Michelle Malkin | Oct 02, 2013
Welcome to ObamaWreck! Americans nationwide spent Tuesday struggling with the much-hyped "Affordable Care Act" health insurance exchanges. Server meltdowns, error messages and security glitches plagued the federal and state government websites as open enrollment began. But when taxpayers discover exactly who will be navigating them through the bureaucratic maze, they may be glad they didn't get through.
U.S. Health and Human Services Secretary Kathleen Sebelius controls a $54 million slush fund to hire thousands of "navigators," "in-person assisters" and counselors, who are now propagandizing and recruiting Obamacare recipients into the government-run exchanges. As I warned in May, the Nanny State navigator corps is a serious threat to Americans' privacy. Background checks and training requirements are minimal to nonexistent. A history of fraud is no barrier to entry.
Case in point: the seedy nonprofit Seedco. This community-organizing group snagged lucrative multimillion-dollar navigator contracts in Georgia, Maryland, Tennessee and New York. The New York Post reports this week that the outfit "is partnering with dozens of agencies, such as the Gay Men's Health Crisis, Food Bank for New York City and the Chinese American Planning Council, in each of (the Big Apple's) five boroughs." They'll have access to potential enrollees' income levels, birthdates, addresses, eligibility for government assistance, Social Security numbers and intensely personal medical information.
Given the enormous responsibility to handle sensitive data in a careful, neutral manner, combined with the overwhelming pressure to boost Obamacare enrollments, you'd think the feds would only choose navigators with the most impeccable records. Yet, less than a year ago, Seedco agreed to settle a civil fraud lawsuit "for faking at least 1,400 of 6,500 job placements under a $22.2 million federally funded contract with the city."
Seedco's corrupt behavior went far beyond defrauding taxpayers through abuse of New York City programs, federal Labor Department funding and federal stimulus dollars. Seedco (which stands for "Structured Employment Economic Development Corporation") tried to destroy and defame whistleblowing official Bill Harper, who discovered and reported the rampant falsification of data.

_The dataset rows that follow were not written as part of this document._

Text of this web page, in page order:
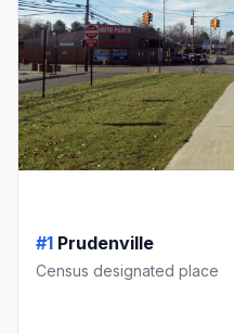
#1 Prudenville
Census designated place
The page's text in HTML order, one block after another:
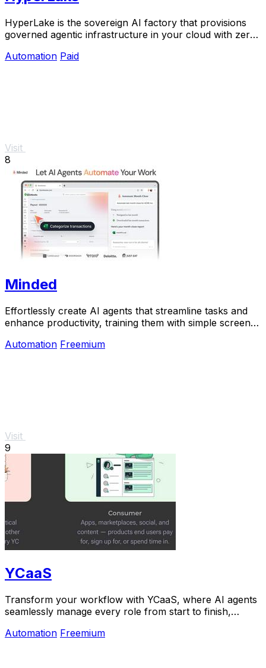
HyperLake is the sovereign AI factory that provisions
governed agentic infrastructure in your cloud with zero
Automation Paid
Visit
8
Minded
Effortlessly create AI agents that streamline tasks and
enhance productivity, training them with simple screen
Automation Freemium
Visit
9
YCaaS
Transform your workflow with YCaaS, where AI agents
seamlessly manage every role from start to finish,
Automation Freemium
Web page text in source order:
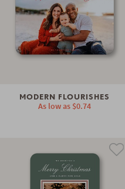
MODERN FLOURISHES
As low as $0.74
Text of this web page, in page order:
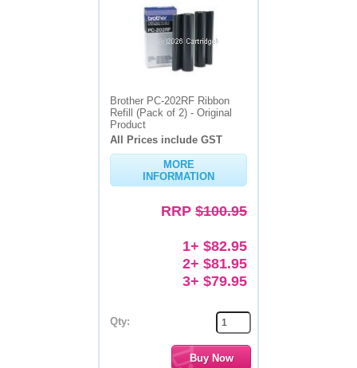
Brother PC-202RF Ribbon
Refill (Pack of 2) - Original
Product
All Prices include GST
MORE
INFORMATION
RRP$100.95
1+ $82.95
2+ $81.95
3+ $79.95
Qty:
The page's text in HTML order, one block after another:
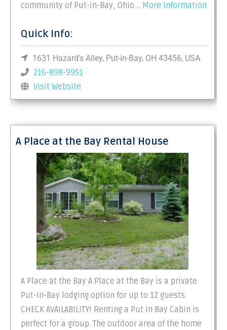
community of Put-in-Bay, Ohio.… More Information
Quick Info:
1631 Hazard's Alley, Put-in-Bay, OH 43456, USA
216-898-9951
Visit Website
A Place at the Bay Rental House
A Place at the Bay A Place at the Bay is a private
Put-in-Bay lodging option for up to 12 guests.
CHECK AVAILABILITY! Renting a Put In Bay Cabin is
perfect for a group. The outdoor area of the home
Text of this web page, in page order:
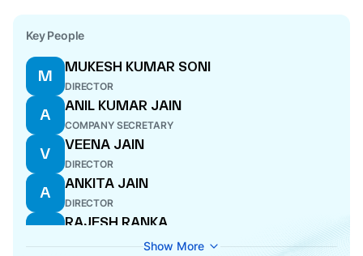
Key People
M
MUKESH KUMAR SONI
DIRECTOR
A
ANIL KUMAR JAIN
COMPANY SECRETARY
V
VEENA JAIN
DIRECTOR
A
ANKITA JAIN
DIRECTOR
R
RAJESH RANKA
MANAGING DIRECTORShow More
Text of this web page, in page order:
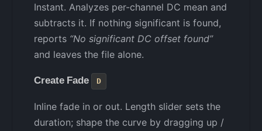
Instant. Analyzes per-channel DC mean and
subtracts it. If nothing significant is found,
reports “No significant DC offset found”
and leaves the file alone.
Create Fade D
Inline fade in or out. Length slider sets the
duration; shape the curve by dragging up /
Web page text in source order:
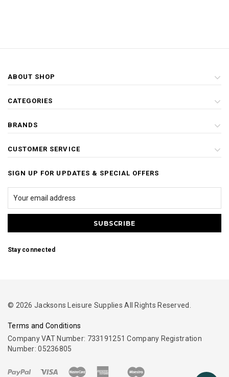
ABOUT SHOP
CATEGORIES
BRANDS
CUSTOMER SERVICE
SIGN UP FOR UPDATES & SPECIAL OFFERS
Stay connected
© 2026 Jacksons Leisure Supplies All Rights Reserved.
Terms and Conditions
Company VAT Number: 733191251 Company Registration
Number: 05236805
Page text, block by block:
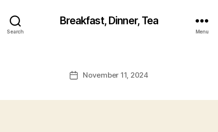
Search
Breakfast, Dinner, Tea
Menu
PostNovember 11, 2024
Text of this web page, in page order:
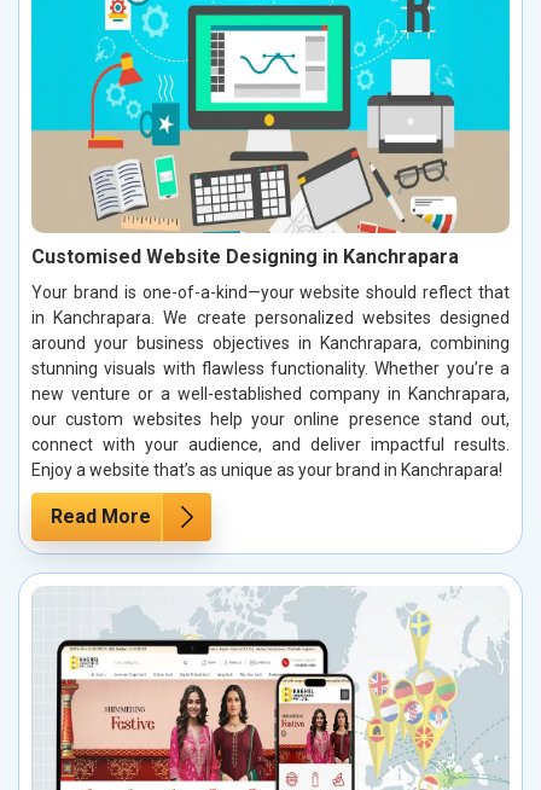
Customised Website Designing in Kanchrapara
Your brand is one-of-a-kind—your website should reflect that
in Kanchrapara. We create personalized websites designed
around your business objectives in Kanchrapara, combining
stunning visuals with flawless functionality. Whether you’re a
new venture or a well-established company in Kanchrapara,
our custom websites help your online presence stand out,
connect with your audience, and deliver impactful results.
Enjoy a website that’s as unique as your brand in Kanchrapara!
Read More
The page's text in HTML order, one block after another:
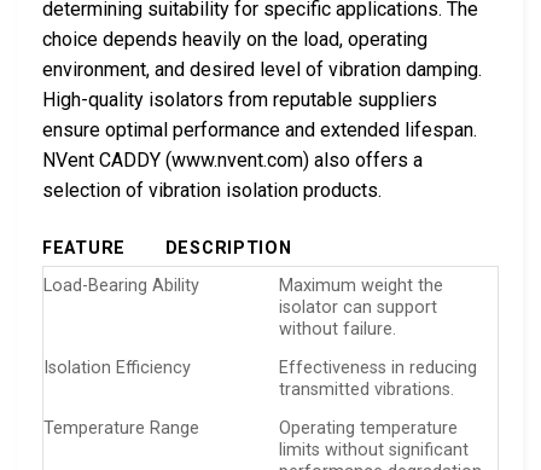
determining suitability for specific applications. The
choice depends heavily on the load, operating
environment, and desired level of vibration damping.
High-quality isolators from reputable suppliers
ensure optimal performance and extended lifespan.
NVent CADDY (www.nvent.com) also offers a
selection of vibration isolation products.
FEATURE
DESCRIPTION
Load-Bearing Ability
Maximum weight the
isolator can support
without failure.
Isolation Efficiency
Effectiveness in reducing
transmitted vibrations.
Temperature Range
Operating temperature
limits without significant
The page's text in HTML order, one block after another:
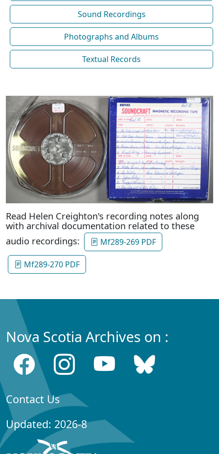
Sound Recordings
Photographs and Albums
Textual Records
Read Helen Creighton's recording notes along
with archival documentation related to these
audio recordings:
Mf289-269 PDF
Mf289-270 PDF
Nova Scotia Archives on :
Contact Us
Updated: 2026-8
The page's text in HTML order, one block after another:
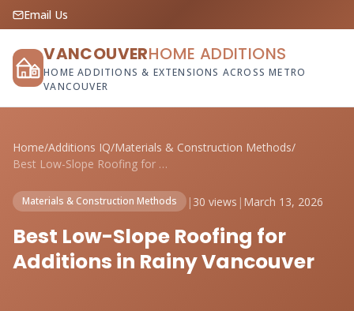
Email Us
VANCOUVERHOME ADDITIONS
HOME ADDITIONS & EXTENSIONS ACROSS METRO
VANCOUVER
Home/Additions IQ/Materials & Construction Methods/
Best Low-Slope Roofing for Additions in ...
Materials & Construction Methods | 30 views | March 13, 2026
Best Low-Slope Roofing for
Additions in Rainy Vancouver
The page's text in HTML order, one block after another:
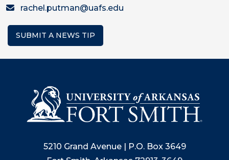
rachel.putman@uafs.edu
SUBMIT A NEWS TIP
5210 Grand Avenue | P.O. Box 3649
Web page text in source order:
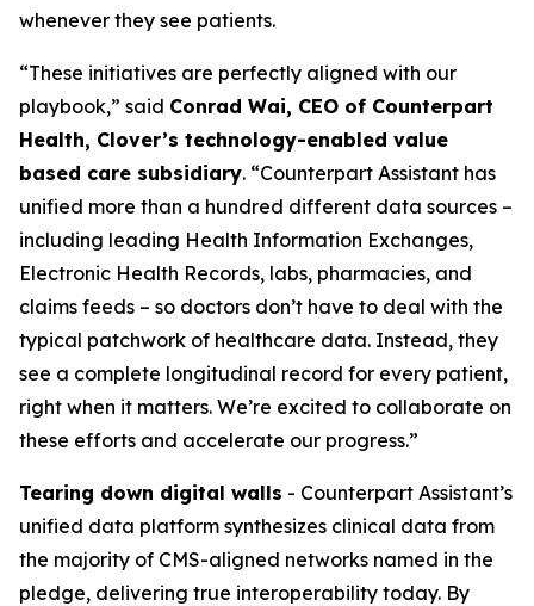
whenever they see patients.
“These initiatives are perfectly aligned with our
playbook,” said Conrad Wai, CEO of Counterpart
Health, Clover’s technology-enabled value
based care subsidiary. “Counterpart Assistant has
unified more than a hundred different data sources –
including leading Health Information Exchanges,
Electronic Health Records, labs, pharmacies, and
claims feeds – so doctors don’t have to deal with the
typical patchwork of healthcare data. Instead, they
see a complete longitudinal record for every patient,
right when it matters. We’re excited to collaborate on
these efforts and accelerate our progress.”
Tearing down digital walls - Counterpart Assistant’s
unified data platform synthesizes clinical data from
the majority of CMS-aligned networks named in the
pledge, delivering true interoperability today. By
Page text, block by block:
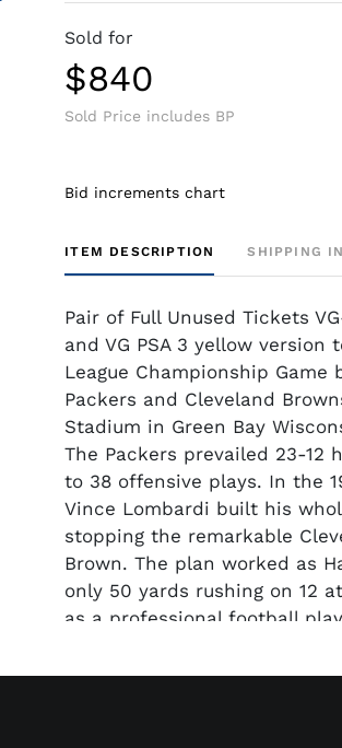
Sold for
$840
Sold Price includes BP
Bid increments chart
ITEM DESCRIPTION SHIPPING
Pair of Full Unused Tickets
and VG PSA 3 yellow version
League Championship Game
Packers and Cleveland
Stadium in Green Bay
The Packers prevailed 23-12
to 38 offensive plays. In the
Vince Lombardi built his
stopping the remarkable
Brown. The plan worked as
only 50 yards rushing on 12
as a professional football
clean and display well with
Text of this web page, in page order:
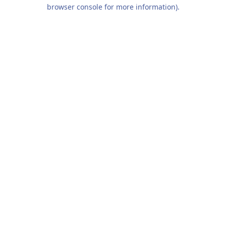
browser console for more information).
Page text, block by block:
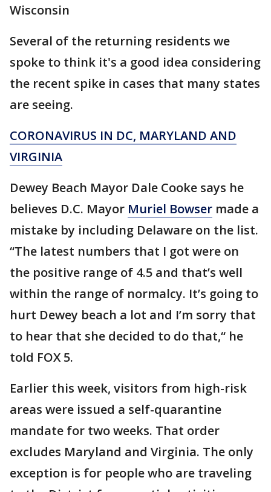
Wisconsin
Several of the returning residents we
spoke to think it's a good idea considering
the recent spike in cases that many states
are seeing.
CORONAVIRUS IN DC, MARYLAND AND
VIRGINIA
Dewey Beach Mayor Dale Cooke says he
believes D.C. Mayor Muriel Bowser made a
mistake by including Delaware on the list.
“The latest numbers that I got were on
the positive range of 4.5 and that’s well
within the range of normalcy. It’s going to
hurt Dewey beach a lot and I’m sorry that
to hear that she decided to do that,“ he
told FOX 5.
Earlier this week, visitors from high-risk
areas were issued a self-quarantine
mandate for two weeks. That order
excludes Maryland and Virginia. The only
exception is for people who are traveling

First, Seedco denied the charges; next, they trashed Harper's reputation in the pages of The New York Times. Only after the U.S. Attorney's office in Manhattan brought suit did the organization acknowledge systemic, repeated wrongdoing. Seedco forked over a $1.7 million settlement in December 2012. Mere months later, they were racking up federal Obamacare navigator work.
The feds and Seedco assure us that new management is in place. They rearranged some deck chairs, created a new "compliance program" and hired an independent reviewer. But an ethos of by-any-means-necessary book-cooking and a culture of intimidating whistleblowers don't disappear overnight. Seedco shredded documents for three years to phony up their job placement statistics; city government overseers knew about it. The Nonprofit Quarterly noted that Seedco's fraud was "kind of breathtaking" in its "creativity and illegal audacity," including:
--"Taking credit for a job candidate's prior employment as job placements;
--Reporting job placements when the job candidates remained unemployed;
--Falsifying dates of job placements;
--Using other Seedco programs to collect information on clients in order to falsely report job placements; and
--Reporting job placements for people who were not Seedco clients and had not been placed in their jobs by Seedco."
The feds detailed how Seedco managers would instruct clerical workers to troll Monster.com and Careerbuilder.com for resumes and then "report the employment of individuals sourced from those downloaded resumes as job placements." Other employees exploited their relationships with businesses to "gather information from the businesses' current employees. Seedco then used that information to falsely report that employment as a job placement obtained for the candidate by Seedco, although the individuals had no prior relationship with Seedco and had not been recruited into the job by Seedco."
This entire government-nonprofit alliance rests on dragooning as many people as possible into government programs, including food stamps, CHIP (the federal Children's Health Insurance Program) and now Obamacare. One of Seedco's officials actually said the fraud case "made us a stronger organization." Yes, they actually sold their deliberate number-fudging as an asset instead of a liability. And four states swallowed the pitch whole. The spirit of fraud-stained ACORN and its Nanny State progeny lives.
So, buyers, beware: Obamacare security "glitches" are not just a bug. They're a feature.